Machine Learning for Detecting Drift Fault of Sensors in Cyber-Physical Systems

Abstract

Cyber-Physical System (CPS) emerges as a potential direction to improve the applications relating to object-to-object, human-to-human and human-to-object communications in both the real world and virtual world. The examples of CPSs include Smart Girds (SG), Wireless Sensor Networks (WSNs), transportation networks etc. However, the Ubiquitiy of CPSs pose extra challenges to the systems, such as intrusions from external agent and failures originated internally in nodes of the networks. These internally appeared failures are generally referred to as faults. The Drift fault, that result in increasing linearly the output of sensor from normal value, is the most commonly occured fault in sensor nodes. In this paper, a fault detection model is proposed using machine learning to identify drift fault immediately after it appears in sensor.
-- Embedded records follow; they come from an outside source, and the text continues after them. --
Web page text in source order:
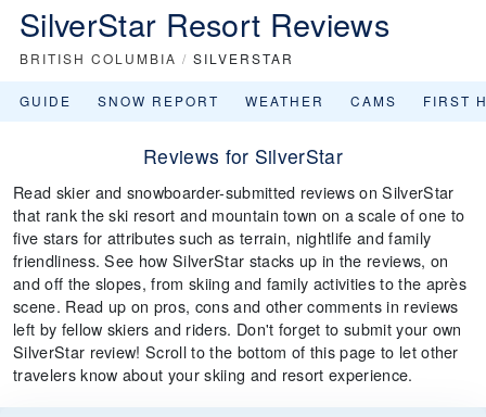
SilverStar Resort Reviews
BRITISH COLUMBIA / SILVERSTAR
GUIDE SNOW REPORT WEATHER CAMS FIRST
Reviews for SilverStar
Read skier and snowboarder-submitted reviews on SilverStar
that rank the ski resort and mountain town on a scale of one to
five stars for attributes such as terrain, nightlife and family
friendliness. See how SilverStar stacks up in the reviews, on
and off the slopes, from skiing and family activities to the après
scene. Read up on pros, cons and other comments in reviews
left by fellow skiers and riders. Don't forget to submit your own
SilverStar review! Scroll to the bottom of this page to let other
travelers know about your skiing and resort experience.
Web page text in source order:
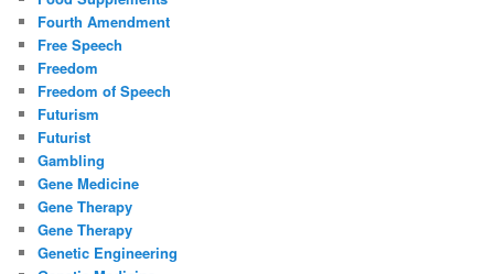
Fourth Amendment
Free Speech
Freedom
Freedom of Speech
Futurism
Futurist
Gambling
Gene Medicine
Gene Therapy
Gene Therapy
Genetic Engineering
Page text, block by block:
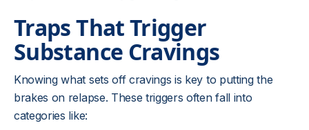
Traps That Trigger
Substance Cravings
Knowing what sets off cravings is key to putting the
brakes on relapse. These triggers often fall into
categories like:
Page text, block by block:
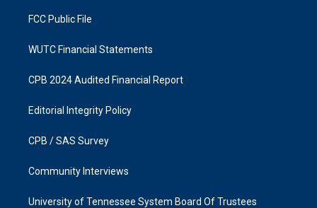
FCC Public File
WUTC Financial Statements
CPB 2024 Audited Financial Report
Editorial Integrity Policy
CPB / SAS Survey
Community Interviews
University of Tennessee System Board Of Trustees
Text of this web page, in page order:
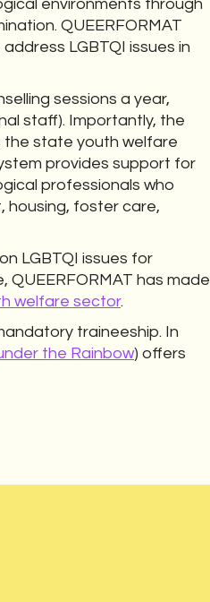
environments through
QUEERFORMAT
LGBTQI issues in
sessions a year,
staff). Importantly, the
the state youth welfare
provides support for
professionals who
housing, foster care,
LGBTQI issues for
has made
welfare sector.
traineeship. In
the Rainbow) offers
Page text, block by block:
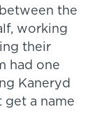
the
working
their
had one
Kaneryd
get a name
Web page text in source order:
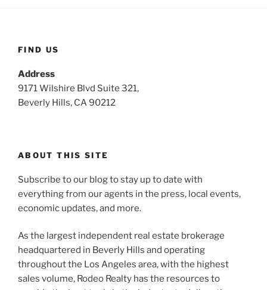
FIND US
Address
9171 Wilshire Blvd Suite 321,
Beverly Hills, CA 90212
ABOUT THIS SITE
Subscribe to our blog to stay up to date with
everything from our agents in the press, local events,
economic updates, and more.
As the largest independent real estate brokerage
headquartered in Beverly Hills and operating
throughout the Los Angeles area, with the highest
sales volume, Rodeo Realty has the resources to
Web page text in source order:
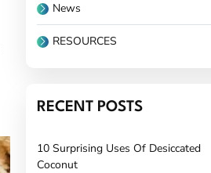
News
RESOURCES
RECENT POSTS
10 Surprising Uses Of Desiccated
Coconut
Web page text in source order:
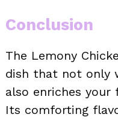
Conclusion
The Lemony
dish that not only
also enriches your
Its comforting
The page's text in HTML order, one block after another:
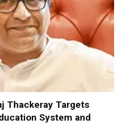
Thackeray Targets
System and
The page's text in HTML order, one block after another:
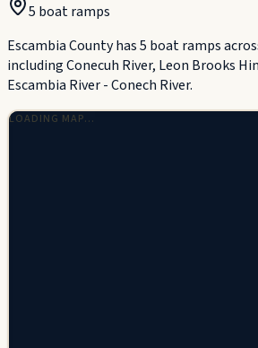
5 boat ramps
Escambia County has 5 boat ramps
including Conecuh River, Leon Brooks
Escambia River - Conech River.
LOADING MAP…
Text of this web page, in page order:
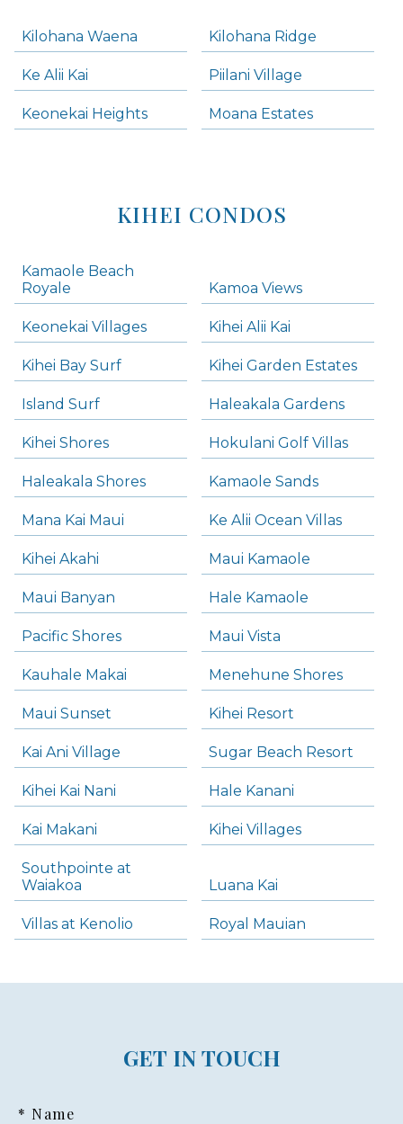
Kilohana Waena Kilohana Ridge
Ke Alii Kai Piilani Village
Keonekai Heights Moana Estates
KIHEI CONDOS
Kamaole Beach
Royale
Kamoa Views
Keonekai Villages Kihei Alii Kai
Kihei Bay Surf Kihei Garden Estates
Island Surf Haleakala Gardens
Kihei Shores Hokulani Golf Villas
Haleakala Shores Kamaole Sands
Mana Kai Maui Ke Alii Ocean Villas
Kihei Akahi Maui Kamaole
Maui Banyan Hale Kamaole
Pacific Shores Maui Vista
Kauhale Makai Menehune Shores
Maui Sunset Kihei Resort
Kai Ani Village Sugar Beach Resort
Kihei Kai Nani Hale Kanani
Kai Makani Kihei Villages
Southpointe at
Waiakoa
Luana Kai
Villas at Kenolio Royal Mauian
GET IN TOUCH
* Name
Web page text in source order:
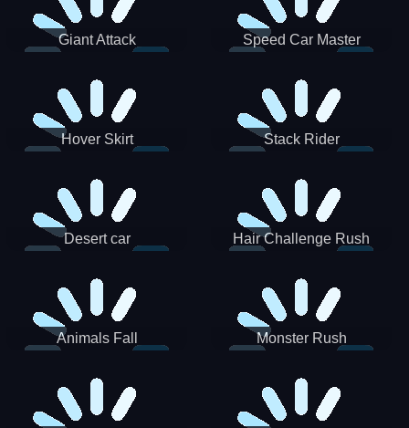
Giant Attack Speed Car Master
Hover Skirt Stack Rider
Desert car Hair Challenge Rush
Animals Fall Monster Rush
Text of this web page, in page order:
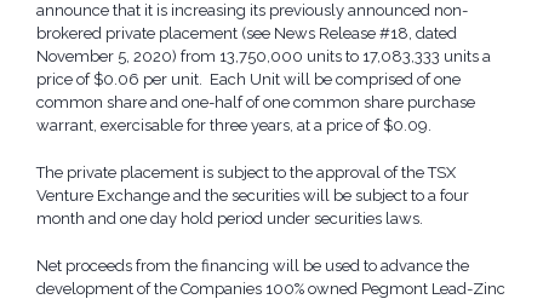
announce that it is increasing its previously announced non-
brokered private placement (see News Release #18, dated
November 5, 2020) from 13,750,000 units to 17,083,333 units a
price of $0.06 per unit. Each Unit will be comprised of one
common share and one-half of one common share purchase
warrant, exercisable for three years, at a price of $0.09.
The private placement is subject to the approval of the TSX
Venture Exchange and the securities will be subject to a four
month and one day hold period under securities laws.
Net proceeds from the financing will be used to advance the
development of the Companies 100% owned Pegmont Lead-Zinc

The proposed approach uses an Auto-Encoder (AE) to extract features from the raw signal of sensor. The vector of features is forwrded to Support Vector Machine (SVM) for fault identification. We compare the performance of four different architectures of AE: primary AE, Stacked AE (SAE), Denoising AE (DAE), and Stacked Denoising AE (SDAE). The number of features extracted by these network is varied from 2 to 15. The accuracy of the SVM is used as a parameter for comparison. The results shows that the DAE outperform the counter AE, SAE, and SDAE architectures.